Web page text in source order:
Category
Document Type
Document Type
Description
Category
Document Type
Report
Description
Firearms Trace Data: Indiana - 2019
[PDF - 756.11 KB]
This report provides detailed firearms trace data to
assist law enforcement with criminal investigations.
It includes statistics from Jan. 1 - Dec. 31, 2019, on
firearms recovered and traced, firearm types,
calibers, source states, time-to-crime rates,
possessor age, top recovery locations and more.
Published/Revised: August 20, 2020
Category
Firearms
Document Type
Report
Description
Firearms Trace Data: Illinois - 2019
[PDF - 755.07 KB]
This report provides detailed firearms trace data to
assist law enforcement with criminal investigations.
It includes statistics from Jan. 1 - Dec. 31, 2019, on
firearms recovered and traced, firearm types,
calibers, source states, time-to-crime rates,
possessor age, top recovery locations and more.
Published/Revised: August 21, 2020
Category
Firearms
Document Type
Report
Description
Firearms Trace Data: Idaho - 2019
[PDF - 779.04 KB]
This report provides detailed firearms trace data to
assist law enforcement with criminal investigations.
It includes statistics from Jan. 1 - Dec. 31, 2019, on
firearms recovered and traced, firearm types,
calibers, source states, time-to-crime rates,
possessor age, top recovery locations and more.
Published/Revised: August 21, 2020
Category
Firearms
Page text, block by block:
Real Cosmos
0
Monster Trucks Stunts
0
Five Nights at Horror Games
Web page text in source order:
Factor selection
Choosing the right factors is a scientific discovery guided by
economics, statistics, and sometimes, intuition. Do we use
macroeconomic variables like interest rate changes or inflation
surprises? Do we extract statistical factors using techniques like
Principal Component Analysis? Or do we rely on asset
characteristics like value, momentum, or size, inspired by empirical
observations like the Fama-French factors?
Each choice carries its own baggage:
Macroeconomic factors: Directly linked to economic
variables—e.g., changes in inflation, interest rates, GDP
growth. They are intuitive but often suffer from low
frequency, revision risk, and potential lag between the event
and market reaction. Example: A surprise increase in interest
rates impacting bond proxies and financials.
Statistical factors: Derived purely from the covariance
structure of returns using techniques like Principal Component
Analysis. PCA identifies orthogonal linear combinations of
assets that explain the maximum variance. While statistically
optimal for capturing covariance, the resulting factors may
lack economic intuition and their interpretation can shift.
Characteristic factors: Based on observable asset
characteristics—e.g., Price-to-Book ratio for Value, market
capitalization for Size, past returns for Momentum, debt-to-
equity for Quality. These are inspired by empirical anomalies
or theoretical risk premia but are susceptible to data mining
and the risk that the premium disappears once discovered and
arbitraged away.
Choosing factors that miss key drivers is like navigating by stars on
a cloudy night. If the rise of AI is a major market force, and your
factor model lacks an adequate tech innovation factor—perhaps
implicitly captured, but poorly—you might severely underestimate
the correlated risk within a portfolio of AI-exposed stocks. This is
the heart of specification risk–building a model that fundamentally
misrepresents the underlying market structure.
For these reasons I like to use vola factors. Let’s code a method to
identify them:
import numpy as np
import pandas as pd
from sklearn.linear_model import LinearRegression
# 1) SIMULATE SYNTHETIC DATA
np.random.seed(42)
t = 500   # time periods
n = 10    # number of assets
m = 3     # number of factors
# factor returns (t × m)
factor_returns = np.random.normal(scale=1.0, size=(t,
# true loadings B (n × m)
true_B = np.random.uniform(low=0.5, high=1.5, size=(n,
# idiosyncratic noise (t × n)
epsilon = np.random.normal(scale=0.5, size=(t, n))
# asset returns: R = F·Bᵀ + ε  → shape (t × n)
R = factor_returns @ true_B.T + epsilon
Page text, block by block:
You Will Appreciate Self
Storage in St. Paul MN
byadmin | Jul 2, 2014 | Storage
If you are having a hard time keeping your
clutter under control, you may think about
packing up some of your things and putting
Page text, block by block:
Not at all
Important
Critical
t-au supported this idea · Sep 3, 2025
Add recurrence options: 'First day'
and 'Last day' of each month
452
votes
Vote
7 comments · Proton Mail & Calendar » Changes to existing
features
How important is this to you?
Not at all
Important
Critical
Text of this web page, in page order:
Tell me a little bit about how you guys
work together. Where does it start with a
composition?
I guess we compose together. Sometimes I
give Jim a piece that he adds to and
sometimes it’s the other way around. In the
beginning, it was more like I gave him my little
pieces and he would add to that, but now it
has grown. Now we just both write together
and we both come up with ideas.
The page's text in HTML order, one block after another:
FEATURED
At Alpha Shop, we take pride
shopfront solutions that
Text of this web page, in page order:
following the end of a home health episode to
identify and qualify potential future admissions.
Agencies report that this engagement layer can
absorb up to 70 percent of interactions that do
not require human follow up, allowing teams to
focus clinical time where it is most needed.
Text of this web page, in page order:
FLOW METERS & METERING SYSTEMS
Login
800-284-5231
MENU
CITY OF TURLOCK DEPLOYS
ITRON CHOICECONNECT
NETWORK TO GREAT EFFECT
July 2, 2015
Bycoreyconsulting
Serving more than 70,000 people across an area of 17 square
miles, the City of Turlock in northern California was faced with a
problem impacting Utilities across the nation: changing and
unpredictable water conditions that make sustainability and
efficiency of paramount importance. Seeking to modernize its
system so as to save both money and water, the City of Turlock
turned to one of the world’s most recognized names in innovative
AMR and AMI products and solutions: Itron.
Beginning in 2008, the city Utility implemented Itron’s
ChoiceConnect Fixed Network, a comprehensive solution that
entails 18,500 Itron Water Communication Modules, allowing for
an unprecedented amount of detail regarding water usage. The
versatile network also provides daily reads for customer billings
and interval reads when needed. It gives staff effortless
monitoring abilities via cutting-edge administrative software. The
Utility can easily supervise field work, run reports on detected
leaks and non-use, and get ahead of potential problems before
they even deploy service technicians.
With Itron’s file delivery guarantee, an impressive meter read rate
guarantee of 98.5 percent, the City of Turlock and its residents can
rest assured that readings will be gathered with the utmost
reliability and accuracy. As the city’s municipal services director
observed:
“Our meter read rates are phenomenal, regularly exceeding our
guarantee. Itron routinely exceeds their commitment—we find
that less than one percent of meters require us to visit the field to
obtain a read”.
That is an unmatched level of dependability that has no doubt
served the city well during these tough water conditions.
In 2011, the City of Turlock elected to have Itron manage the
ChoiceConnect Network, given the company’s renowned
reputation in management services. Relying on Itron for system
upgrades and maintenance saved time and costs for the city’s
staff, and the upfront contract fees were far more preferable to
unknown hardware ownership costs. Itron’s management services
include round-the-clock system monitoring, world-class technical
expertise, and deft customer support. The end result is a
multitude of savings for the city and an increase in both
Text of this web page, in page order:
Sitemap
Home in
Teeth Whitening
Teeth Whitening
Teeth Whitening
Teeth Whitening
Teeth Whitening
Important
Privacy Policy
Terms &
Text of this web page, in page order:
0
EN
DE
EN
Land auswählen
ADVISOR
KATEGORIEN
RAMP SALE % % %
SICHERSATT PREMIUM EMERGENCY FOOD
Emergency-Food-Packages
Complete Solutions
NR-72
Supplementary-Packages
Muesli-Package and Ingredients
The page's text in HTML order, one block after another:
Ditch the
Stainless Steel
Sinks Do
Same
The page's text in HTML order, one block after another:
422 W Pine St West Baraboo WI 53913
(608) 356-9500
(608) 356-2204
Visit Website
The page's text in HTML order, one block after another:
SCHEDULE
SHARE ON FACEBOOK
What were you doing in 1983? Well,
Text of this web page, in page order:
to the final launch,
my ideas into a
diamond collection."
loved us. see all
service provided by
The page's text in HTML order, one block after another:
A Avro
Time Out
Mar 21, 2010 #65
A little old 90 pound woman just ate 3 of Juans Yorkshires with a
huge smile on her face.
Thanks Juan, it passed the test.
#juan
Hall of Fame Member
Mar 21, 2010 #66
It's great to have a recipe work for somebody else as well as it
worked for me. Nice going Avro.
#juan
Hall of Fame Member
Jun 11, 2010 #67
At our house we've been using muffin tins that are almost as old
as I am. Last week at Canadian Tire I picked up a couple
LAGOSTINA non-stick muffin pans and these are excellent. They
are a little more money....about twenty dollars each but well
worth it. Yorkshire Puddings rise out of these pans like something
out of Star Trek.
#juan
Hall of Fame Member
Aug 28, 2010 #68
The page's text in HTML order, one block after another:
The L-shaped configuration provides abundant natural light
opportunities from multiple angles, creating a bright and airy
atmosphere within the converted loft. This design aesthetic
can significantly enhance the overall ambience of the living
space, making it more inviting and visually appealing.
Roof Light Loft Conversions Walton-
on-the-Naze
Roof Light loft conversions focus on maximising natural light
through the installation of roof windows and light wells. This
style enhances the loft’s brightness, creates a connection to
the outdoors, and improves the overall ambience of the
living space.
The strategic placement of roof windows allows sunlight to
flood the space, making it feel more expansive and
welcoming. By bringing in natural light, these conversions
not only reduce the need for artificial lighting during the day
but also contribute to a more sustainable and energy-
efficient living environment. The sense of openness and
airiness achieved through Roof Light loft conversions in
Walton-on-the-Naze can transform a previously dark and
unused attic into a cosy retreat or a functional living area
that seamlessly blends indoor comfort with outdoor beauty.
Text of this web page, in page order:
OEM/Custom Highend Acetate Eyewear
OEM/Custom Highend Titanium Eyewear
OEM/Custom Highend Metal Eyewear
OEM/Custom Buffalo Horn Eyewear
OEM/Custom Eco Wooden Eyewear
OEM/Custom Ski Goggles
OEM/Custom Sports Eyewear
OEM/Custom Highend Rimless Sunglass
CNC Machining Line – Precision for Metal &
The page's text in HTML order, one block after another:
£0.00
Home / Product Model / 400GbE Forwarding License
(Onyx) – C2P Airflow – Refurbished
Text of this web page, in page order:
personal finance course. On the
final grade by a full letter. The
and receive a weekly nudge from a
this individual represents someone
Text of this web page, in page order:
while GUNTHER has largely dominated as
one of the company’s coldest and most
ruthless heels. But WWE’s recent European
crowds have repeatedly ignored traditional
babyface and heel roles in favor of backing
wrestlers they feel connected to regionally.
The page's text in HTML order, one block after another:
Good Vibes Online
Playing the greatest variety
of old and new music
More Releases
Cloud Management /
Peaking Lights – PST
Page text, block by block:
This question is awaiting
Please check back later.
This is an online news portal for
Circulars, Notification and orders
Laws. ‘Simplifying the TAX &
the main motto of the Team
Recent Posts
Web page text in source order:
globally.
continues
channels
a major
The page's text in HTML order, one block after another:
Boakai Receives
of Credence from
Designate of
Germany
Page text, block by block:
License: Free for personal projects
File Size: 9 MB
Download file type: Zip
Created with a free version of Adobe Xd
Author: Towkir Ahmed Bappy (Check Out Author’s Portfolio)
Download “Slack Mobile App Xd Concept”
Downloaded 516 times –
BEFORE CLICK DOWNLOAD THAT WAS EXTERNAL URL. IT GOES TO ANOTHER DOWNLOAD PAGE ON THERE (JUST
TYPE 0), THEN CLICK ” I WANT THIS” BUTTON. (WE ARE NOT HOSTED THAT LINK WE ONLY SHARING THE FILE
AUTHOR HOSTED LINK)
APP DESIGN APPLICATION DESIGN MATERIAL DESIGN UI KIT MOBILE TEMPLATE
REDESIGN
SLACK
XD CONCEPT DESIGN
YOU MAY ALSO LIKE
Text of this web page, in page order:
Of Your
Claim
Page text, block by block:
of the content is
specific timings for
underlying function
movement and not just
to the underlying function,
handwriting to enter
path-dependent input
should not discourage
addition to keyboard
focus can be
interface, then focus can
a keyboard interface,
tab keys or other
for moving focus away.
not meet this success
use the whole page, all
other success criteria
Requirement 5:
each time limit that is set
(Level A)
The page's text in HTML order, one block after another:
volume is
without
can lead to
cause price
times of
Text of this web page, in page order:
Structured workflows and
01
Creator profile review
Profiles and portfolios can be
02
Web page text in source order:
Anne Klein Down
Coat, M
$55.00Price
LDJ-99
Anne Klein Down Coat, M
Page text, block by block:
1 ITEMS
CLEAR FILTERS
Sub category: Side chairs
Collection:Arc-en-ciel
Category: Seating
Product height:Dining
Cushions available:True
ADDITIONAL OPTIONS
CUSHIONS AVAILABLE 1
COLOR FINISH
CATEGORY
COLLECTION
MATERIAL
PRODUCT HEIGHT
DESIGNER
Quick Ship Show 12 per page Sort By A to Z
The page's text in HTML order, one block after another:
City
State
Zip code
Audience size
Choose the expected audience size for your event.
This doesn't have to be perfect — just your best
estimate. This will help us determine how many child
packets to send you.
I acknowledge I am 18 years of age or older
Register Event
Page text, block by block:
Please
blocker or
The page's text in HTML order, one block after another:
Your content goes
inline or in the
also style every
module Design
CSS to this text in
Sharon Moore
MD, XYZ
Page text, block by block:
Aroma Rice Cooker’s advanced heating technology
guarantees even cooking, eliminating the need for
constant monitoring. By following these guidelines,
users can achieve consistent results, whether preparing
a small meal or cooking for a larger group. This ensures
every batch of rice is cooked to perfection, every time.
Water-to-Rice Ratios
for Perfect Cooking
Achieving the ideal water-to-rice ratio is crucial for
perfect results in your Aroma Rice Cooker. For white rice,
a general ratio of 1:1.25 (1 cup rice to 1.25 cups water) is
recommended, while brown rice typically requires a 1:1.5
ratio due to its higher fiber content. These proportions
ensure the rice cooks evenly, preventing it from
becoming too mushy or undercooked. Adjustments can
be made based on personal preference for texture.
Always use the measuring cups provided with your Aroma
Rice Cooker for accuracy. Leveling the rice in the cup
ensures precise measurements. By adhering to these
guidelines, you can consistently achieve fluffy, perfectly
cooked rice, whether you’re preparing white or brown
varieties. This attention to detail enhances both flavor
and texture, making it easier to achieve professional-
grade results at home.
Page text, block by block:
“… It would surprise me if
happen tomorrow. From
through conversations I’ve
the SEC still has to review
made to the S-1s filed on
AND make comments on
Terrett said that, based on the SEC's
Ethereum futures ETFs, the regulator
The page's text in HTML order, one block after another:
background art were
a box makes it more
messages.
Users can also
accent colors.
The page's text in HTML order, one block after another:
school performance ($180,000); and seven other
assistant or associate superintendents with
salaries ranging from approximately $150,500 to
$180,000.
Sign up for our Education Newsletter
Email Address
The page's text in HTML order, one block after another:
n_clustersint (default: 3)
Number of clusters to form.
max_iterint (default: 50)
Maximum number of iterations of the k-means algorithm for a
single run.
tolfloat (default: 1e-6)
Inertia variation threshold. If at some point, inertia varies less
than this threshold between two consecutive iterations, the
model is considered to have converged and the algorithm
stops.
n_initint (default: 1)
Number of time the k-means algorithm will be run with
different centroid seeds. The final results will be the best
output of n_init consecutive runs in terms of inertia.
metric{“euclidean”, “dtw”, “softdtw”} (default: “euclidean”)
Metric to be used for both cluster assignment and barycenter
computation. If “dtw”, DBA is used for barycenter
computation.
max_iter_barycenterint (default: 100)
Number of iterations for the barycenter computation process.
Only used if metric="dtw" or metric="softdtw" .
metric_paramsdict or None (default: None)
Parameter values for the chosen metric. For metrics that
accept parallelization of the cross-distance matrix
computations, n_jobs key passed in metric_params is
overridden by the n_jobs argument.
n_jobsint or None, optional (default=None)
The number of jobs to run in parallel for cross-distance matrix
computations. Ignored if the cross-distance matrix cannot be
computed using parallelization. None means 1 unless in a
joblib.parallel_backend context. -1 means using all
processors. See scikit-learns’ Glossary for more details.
★ ★ ★ ★ ★
- [PROBLEM TO WORK ON]: In the data above, find the line with "Mar 21, 2010 #65" and the line with "can significantly enhance". Retype both, plus every line between them, exactly.

- [FINISHED EXERCISE]:
Mar 21, 2010 #65
A little old 90 pound woman just ate 3 of Juans Yorkshires with a
huge smile on her face.
Thanks Juan, it passed the test.
#juan
Hall of Fame Member
Mar 21, 2010 #66
It's great to have a recipe work for somebody else as well as it
worked for me. Nice going Avro.
#juan
Hall of Fame Member
Jun 11, 2010 #67
At our house we've been using muffin tins that are almost as old
as I am. Last week at Canadian Tire I picked up a couple
LAGOSTINA non-stick muffin pans and these are excellent. They
are a little more money....about twenty dollars each but well
worth it. Yorkshire Puddings rise out of these pans like something
out of Star Trek.
#juan
Hall of Fame Member
Aug 28, 2010 #68
The page's text in HTML order, one block after another:
The L-shaped configuration provides abundant natural light
opportunities from multiple angles, creating a bright and airy
atmosphere within the converted loft. This design aesthetic
can significantly enhance the overall ambience of the living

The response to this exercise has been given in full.